▸ **Items from a data source**
--------------------------------------------------
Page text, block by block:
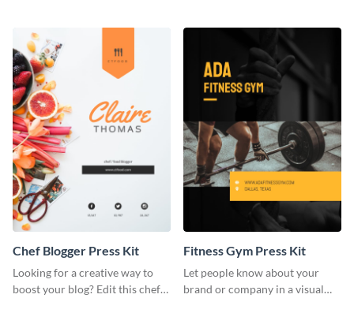
template.
Chef Blogger Press Kit
Looking for a creative way to
boost your blog? Edit this chef
Fitness Gym Press Kit
Let people know about your
brand or company in a visual
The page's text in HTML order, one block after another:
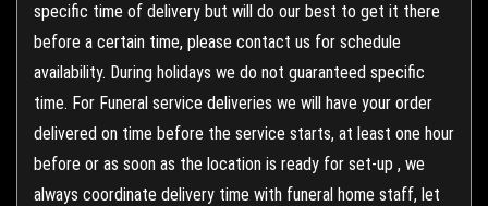
specific time of delivery but will do our best to get it there
before a certain time, please contact us for schedule
availability. During holidays we do not guaranteed specific
time. For Funeral service deliveries we will have your order
delivered on time before the service starts, at least one hour
before or as soon as the location is ready for set-up , we
always coordinate delivery time with funeral home staff, let
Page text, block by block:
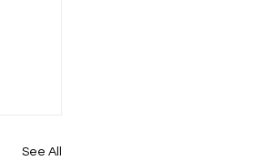
See All
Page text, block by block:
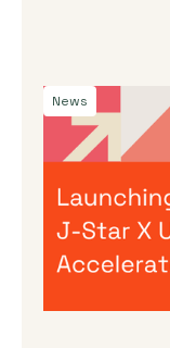
News
By Dama
Launching
Accelerator
We’re
launch of a
support
scale into the
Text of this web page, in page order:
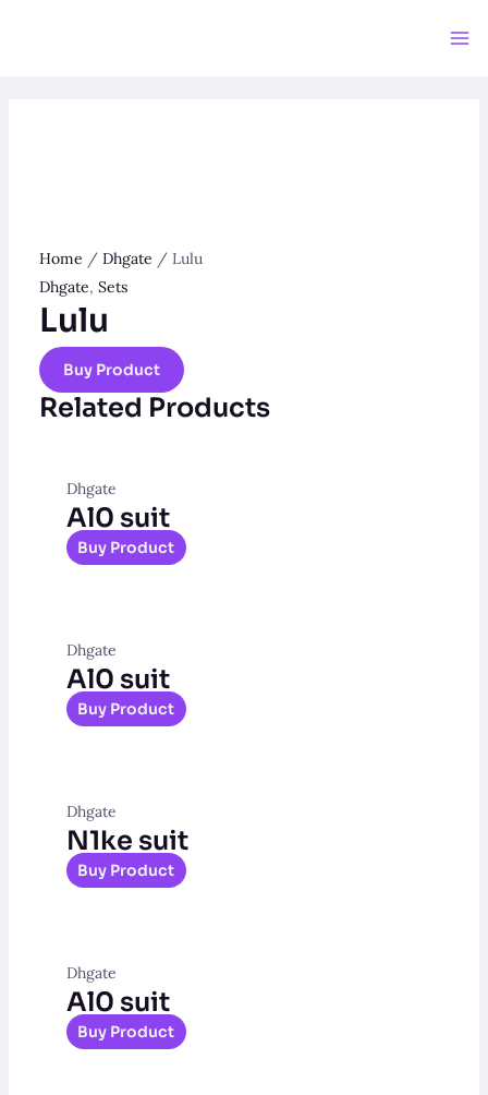
Home / Dhgate / Lulu
Dhgate, Sets
Lulu
Buy Product
Related Products
Dhgate
Al0 suit
Buy Product
Dhgate
Al0 suit
Buy Product
Dhgate
N1ke suit
Buy Product
Dhgate
Al0 suit
Buy Product
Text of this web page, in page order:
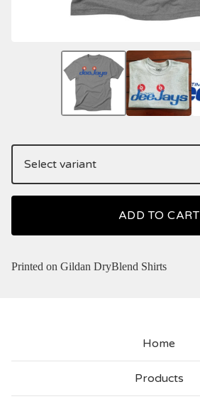
ADD TO CART
Printed on Gildan DryBlend Shirts
Home
Products
--------------------------------------------------
▸ **The problem**
Only the lines from the one containing "The page's text" through the end of the data above are to be output, exactly and without pictures.

▸ **Finished task**
The page's text in HTML order, one block after another:
specific time of delivery but will do our best to get it there
before a certain time, please contact us for schedule
availability. During holidays we do not guaranteed specific
time. For Funeral service deliveries we will have your order
delivered on time before the service starts, at least one hour
before or as soon as the location is ready for set-up , we
always coordinate delivery time with funeral home staff, let
Page text, block by block:
See All
Page text, block by block:
News
By Dama
Launching
Accelerator
We’re
launch of a
support
scale into the
Text of this web page, in page order:
Home / Dhgate / Lulu
Dhgate, Sets
Lulu
Buy Product
Related Products
Dhgate
Al0 suit
Buy Product
Dhgate
Al0 suit
Buy Product
Dhgate
N1ke suit
Buy Product
Dhgate
Al0 suit
Buy Product
Text of this web page, in page order:
ADD TO CART
Printed on Gildan DryBlend Shirts
Home
Products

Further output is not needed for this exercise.